🪁✨The Nexialist #0016
How Does It Feel? | Languishing | Gregarious | C. Tangana | Octopus Swarm | Pissbeer Bot | Back to Playing | Fevers of Curiosity and more...
Welcome back! Are you game for this week’s Nexialist?
While writing this, I felt like my brain was going into a short circuit. So if you allow me, today I’ll just skip right to the filling of this cake. Savor or binge it. It’s your choice. Just remember to send this link if you think of someone. They will enjoy the fact you remembered them, they might enjoy the link (I hope so), and I’ll enjoy the love.
🫀How Does It Feel?
I’ll kick off this week’s newsletter with London Grammar’s new album, Californian Soul, which I can’t stop listening to. It is one of these albums that flows so well when you realize it’s finished. Hannah’s voice is like a hug inside my head, and their live video made me fall in love with them a bit more. You get to see a bit of the way they connect together. So good!
🤔Are you Languishing?
Languishing is a sense of stagnation and emptiness. It feels as if you’re muddling through your days, looking at your life through a foggy windshield. And it might be the dominant emotion of 2021.
I think I have been to that place a few times. As I read this article, it felt so good to give a name to it, some kind of relief. It also gives more of a spectrum beyond the depressed/happy binary:
In psychology, we think about mental health on a spectrum from depression to flourishing. Flourishing is the peak of well-being: You have a strong sense of meaning, mastery and mattering to others. Depression is the valley of ill-being: You feel despondent, drained and worthless. Languishing is the neglected middle child of mental health. It’s the void between depression and flourishing — the absence of well-being. You don’t have symptoms of mental illness, but you’re not the picture of mental health either. You’re not functioning at full capacity. Languishing dulls your motivation, disrupts your ability to focus, and triples the odds that you’ll cut back on work. It appears to be more common than major depression — and in some ways it may be a bigger risk factor for mental illness.

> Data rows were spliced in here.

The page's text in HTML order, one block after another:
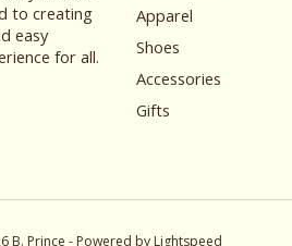
to creating
easy
for all.
Apparel
Shoes
Accessories
Gifts
B. Prince - Powered byLightspeed
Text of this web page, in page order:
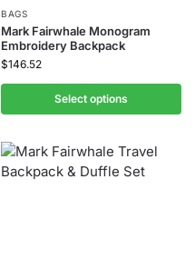
BAGS
Mark Fairwhale Monogram
Embroidery Backpack
$146.52
Select options
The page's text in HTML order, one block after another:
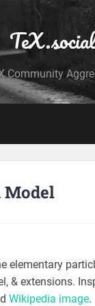
TeX.social
Community
Model
elementary
& extensions.
Wikipedia image.
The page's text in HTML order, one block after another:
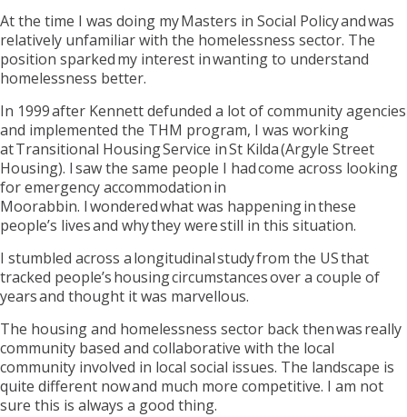
At the time I was doing myMasters in Social Policyand was
relatively unfamiliar with the homelessness sector. The
position sparked my interest in wanting to understand
homelessness better.
In 1999 after Kennett defunded a lot of community agencies
and implemented the THM program, I was working
at Transitional Housing Service inSt Kilda (Argyle Street
Housing). I saw the same people I had come across looking
for emergency accommodation in
Moorabbin. I wondered what was happening in these
people’s lives and why they were still in this situation.
I stumbled across a longitudinal study from the US that
tracked people’s housing circumstances over a couple of
years and thought it was marvellous.
The housing and homelessness sector back thenwasreally
community based and collaborative with the local
community involved in local social issues. The landscape is
quite different now and much more competitive. I am not
sure this is always a good thing.
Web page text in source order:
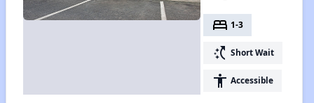
bed 1-3
switch_access_shortcut Short Wait
accessibility Accessible

You probably noticed that I like to learn new concepts and words, so Adam Grant, who wrote this NYT article, puts it very well what I said in The Nexialist #14 (with more reading recommendations):
Psychologists find that one of the best strategies for managing emotions is to name them. Last spring, during the acute anguish of the pandemic, the most viral post in the history of Harvard Business Review was an article describing our collective discomfort as grief. Along with the loss of loved ones, we were mourning the loss of normalcy. “Grief.” It gave us a familiar vocabulary to understand what had felt like an unfamiliar experience. Although we hadn’t faced a pandemic before, most of us had faced loss. It helped us crystallize lessons from our own past resilience — and gain confidence in our ability to face present adversity.
Read: Feeling Blah During the Pandemic? It's Called Languishing - The New York Times
🥰Gregarious
Gregarious (adjective):
(of a person) fond of company; sociable.
(of animals) living in flocks or loosely organized communities.

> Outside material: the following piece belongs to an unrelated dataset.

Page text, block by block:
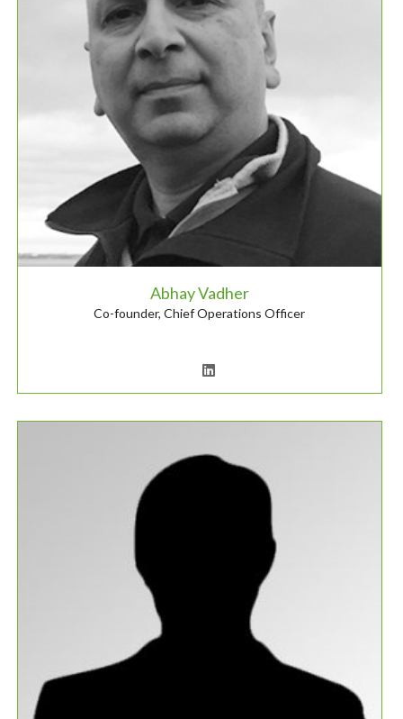
Abhay Vadher
Co-founder, Chief Operations Officer

(of plants) growing in open clusters or in pure associations.
Tiny Desk has the power to make intimate concerts, and this one made me think of this word. With the pandemic, they are doing their tiny desks concerts from different countries, changing that intimate feel. In this family dinner, C. Tangana put a smile on my face. It felt like such a warm family gathering, and I hope this cheers you up as much as it did to me.
🐙A Swarm of Octopuses?
For a while, I had heard octopuses are solitary creatures that meet to mate or eat one another. Well… apparently, they are starting to hang out in groups. Perhaps in a few years, humanity will be in real trouble if they start acting collectively.

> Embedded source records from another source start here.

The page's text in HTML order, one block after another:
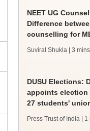
NEET UG
Difference
counselling for
Suviral Shukla | 3
DUSU Elections:
appoints election
27 students'
Press Trust of India |
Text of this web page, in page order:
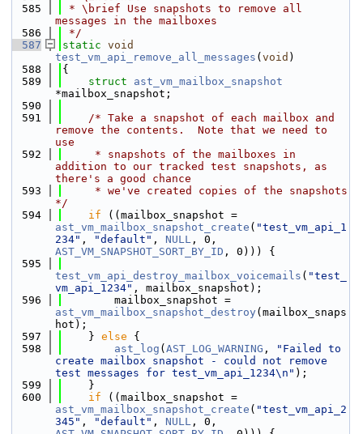
  585
* \brief Use snapshots to remove all
messages in the mailboxes
  586
*/
  587
static void
test_vm_api_remove_all_messages ( void )
  588
{
  589
struct ast_vm_mailbox_snapshot
*mailbox_snapshot;
  590
  591
/* Take a snapshot of each mailbox and
remove the contents.  Note that we need to
use
  592
     * snapshots of the mailboxes in
addition to our tracked test snapshots, as
there's a good chance
  593
     * we've created copies of the snapshots
*/
  594
if
ast_vm_mailbox_snapshot_create ( "test_vm_api_1
234" , "default" , NULL
AST_VM_SNAPSHOT_SORT_BY_ID , 0))) {
  595
test_vm_api_destroy_mailbox_voicemails ( "test_
vm_api_1234" , mailbox_snapshot);
  596
ast_vm_mailbox_snapshot_destroy (mailbox_snaps
hot);
  597
    }
else {
  598
ast_log ( AST_LOG_WARNING ,
"Failed to
create mailbox snapshot - could not remove
test messages for test_vm_api_1234\n" );
  599
    }
  600
if
ast_vm_mailbox_snapshot_create ( "test_vm_api_2
345" , "default" , NULL

Also, I’ve said it here before: I absolutely love to hear the scientists discovering things. It makes me really feel part of it.
Also watch: Animal Intelligence, Explained.
🍺Beer Pissbot
Coming from useful state-of-the-art robot to a not so useful state-of-the-art robot. One of those videos that the trending lists showed me, and I could not NOT click. Michael gets this Boston Dynamics creepy-cute-expensive robot and teaches it how to pee ber. It’s so nice to see Michael’s process and his excitement while experimenting with making this robot. It’s also a nice playful class about robotics.
🪁When We Stop Playing?
Last Nexialist, I finished talking about how playfulness is crucial for imagination. This Brazilian documentary focuses exactly on that issue, bringing playfulness as a remedy for our minds and bodies, “the missing revolution, the children’s revolution.” It gives me chills to watch even the trailer.
Where's our playful spirit? What is the place of playing in our lives?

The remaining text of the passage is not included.